Task to complete:
When the line containing "When customers choose" is reached, begin reproducing lines exactly and continue through the last line of the records below.

Source data:
= = = =

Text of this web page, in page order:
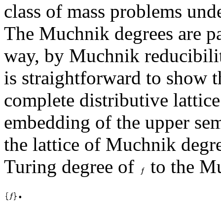
class of mass problems
The Muchnik degrees are
way, by Muchnik
is straightforward to show
complete distributive
embedding of the upper
the lattice of Muchnik
Turing degree of
to the
.
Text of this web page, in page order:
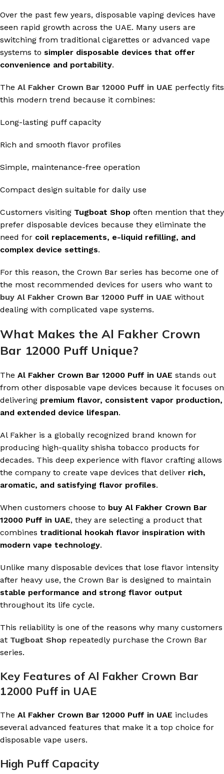
Over the past few years, disposable vaping devices have
seen rapid growth across the UAE. Many users are
switching from traditional cigarettes or advanced vape
systems to simpler disposable devices that offer
convenience and portability.
The Al Fakher Crown Bar 12000 Puff in UAE perfectly fits
this modern trend because it combines:
Long-lasting puff capacity
Rich and smooth flavor profiles
Simple, maintenance-free operation
Compact design suitable for daily use
Customers visiting Tugboat Shop often mention that they
prefer disposable devices because they eliminate the
need for coil replacements, e-liquid refilling, and
complex device settings.
For this reason, the Crown Bar series has become one of
the most recommended devices for users who want to
buy Al Fakher Crown Bar 12000 Puff in UAE without
dealing with complicated vape systems.
What Makes the Al Fakher Crown
Bar 12000 Puff Unique?
The Al Fakher Crown Bar 12000 Puff in UAE stands out
from other disposable vape devices because it focuses on
delivering premium flavor, consistent vapor production,
and extended device lifespan.
Al Fakher is a globally recognized brand known for
producing high-quality shisha tobacco products for
decades. This deep experience with flavor crafting allows
the company to create vape devices that deliver rich,
aromatic, and satisfying flavor profiles.
When customers choose to buy Al Fakher Crown Bar
12000 Puff in UAE, they are selecting a product that
combines traditional hookah flavor inspiration with
modern vape technology.
Unlike many disposable devices that lose flavor intensity
after heavy use, the Crown Bar is designed to maintain
stable performance and strong flavor output
throughout its life cycle.
This reliability is one of the reasons why many customers
at Tugboat Shop repeatedly purchase the Crown Bar
series.
Key Features of Al Fakher Crown Bar
12000 Puff in UAE
The Al Fakher Crown Bar 12000 Puff in UAE includes
several advanced features that make it a top choice for
disposable vape users.
High Puff Capacity

= = = =

Problem solution:
When customers choose to buy Al Fakher Crown Bar
12000 Puff in UAE, they are selecting a product that
combines traditional hookah flavor inspiration with
modern vape technology.
Unlike many disposable devices that lose flavor intensity
after heavy use, the Crown Bar is designed to maintain
stable performance and strong flavor output
throughout its life cycle.
This reliability is one of the reasons why many customers
at Tugboat Shop repeatedly purchase the Crown Bar
series.
Key Features of Al Fakher Crown Bar
12000 Puff in UAE
The Al Fakher Crown Bar 12000 Puff in UAE includes
several advanced features that make it a top choice for
disposable vape users.
High Puff Capacity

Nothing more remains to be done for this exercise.